Work to be completed
Go through each line of the records below and count those with the word "Police"; give only the total.

Collection entries
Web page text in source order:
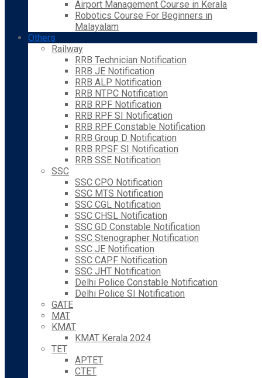
Airport Management Course in Kerala
Robotics Course For Beginners in
Malayalam
Others
Railway
RRB Technician Notification
RRB JE Notification
RRB ALP Notification
RRB NTPC Notification
RRB RPF Notification
RRB RPF SI Notification
RRB RPF Constable Notification
RRB Group D Notification
RRB RPSF SI Notification
RRB SSE Notification
SSC
SSC CPO Notification
SSC MTS Notification
SSC CGL Notification
SSC CHSL Notification
SSC GD Constable Notification
SSC Stenographer Notification
SSC JE Notification
SSC CAPF Notification
SSC JHT Notification
Delhi Police Constable Notification
Delhi Police SI Notification
GATE
MAT
KMAT
KMAT Kerala 2024
TET
APTET
CTET
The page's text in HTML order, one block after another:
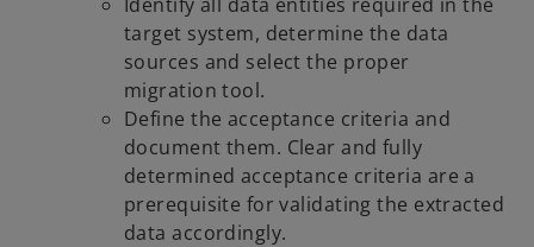
target system, determine the data
sources and select the proper
migration tool.
Define the acceptance criteria and
document them. Clear and fully
determined acceptance criteria are a
prerequisite for validating the extracted
data accordingly.
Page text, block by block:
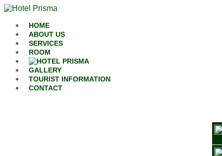
Skip to content
HOME
ABOUT US
SERVICES
ROOM
GALLERY
TOURIST INFORMATION
CONTACT
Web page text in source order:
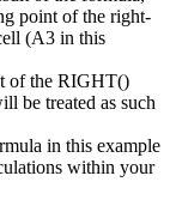
point of the right-
(A3 in this
of the RIGHT()
be treated as such
in this example
within your
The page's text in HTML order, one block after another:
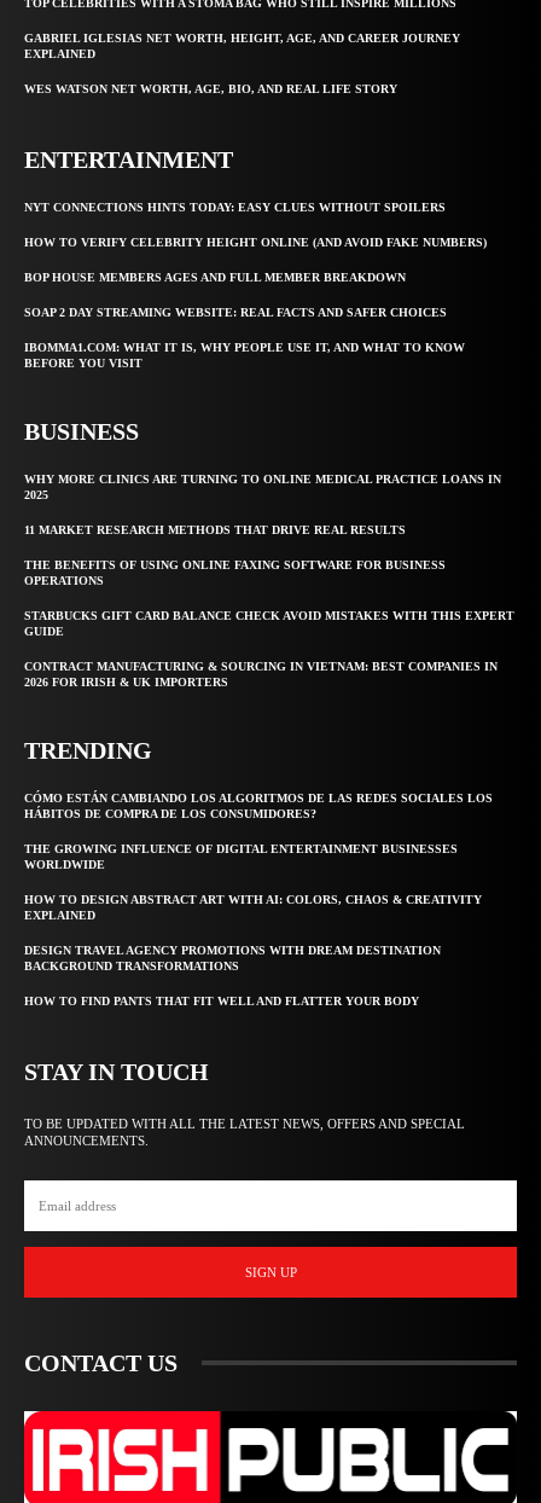
TOP CELEBRITIES WITH A STOMA BAG WHO STILL INSPIRE MILLIONS
GABRIEL IGLESIAS NET WORTH, HEIGHT, AGE, AND CAREER JOURNEY
EXPLAINED
WES WATSON NET WORTH, AGE, BIO, AND REAL LIFE STORY
ENTERTAINMENT
NYT CONNECTIONS HINTS TODAY: EASY CLUES WITHOUT SPOILERS
HOW TO VERIFY CELEBRITY HEIGHT ONLINE (AND AVOID FAKE NUMBERS)
BOP HOUSE MEMBERS AGES AND FULL MEMBER BREAKDOWN
SOAP 2 DAY STREAMING WEBSITE: REAL FACTS AND SAFER CHOICES
IBOMMA1.COM: WHAT IT IS, WHY PEOPLE USE IT, AND WHAT TO KNOW
BEFORE YOU VISIT
BUSINESS
WHY MORE CLINICS ARE TURNING TO ONLINE MEDICAL PRACTICE LOANS IN
2025
11 MARKET RESEARCH METHODS THAT DRIVE REAL RESULTS
THE BENEFITS OF USING ONLINE FAXING SOFTWARE FOR BUSINESS
OPERATIONS
STARBUCKS GIFT CARD BALANCE CHECK AVOID MISTAKES WITH THIS EXPERT
GUIDE
CONTRACT MANUFACTURING & SOURCING IN VIETNAM: BEST COMPANIES IN
2026 FOR IRISH & UK IMPORTERS
TRENDING
CÓMO ESTÁN CAMBIANDO LOS ALGORITMOS DE LAS REDES SOCIALES LOS
HÁBITOS DE COMPRA DE LOS CONSUMIDORES?
THE GROWING INFLUENCE OF DIGITAL ENTERTAINMENT BUSINESSES
WORLDWIDE
HOW TO DESIGN ABSTRACT ART WITH AI: COLORS, CHAOS & CREATIVITY
EXPLAINED
DESIGN TRAVEL AGENCY PROMOTIONS WITH DREAM DESTINATION
BACKGROUND TRANSFORMATIONS
HOW TO FIND PANTS THAT FIT WELL AND FLATTER YOUR BODY
STAY IN TOUCH
TO BE UPDATED WITH ALL THE LATEST NEWS, OFFERS AND SPECIAL
ANNOUNCEMENTS.
SIGN UP
CONTACT US

Solution to this task
2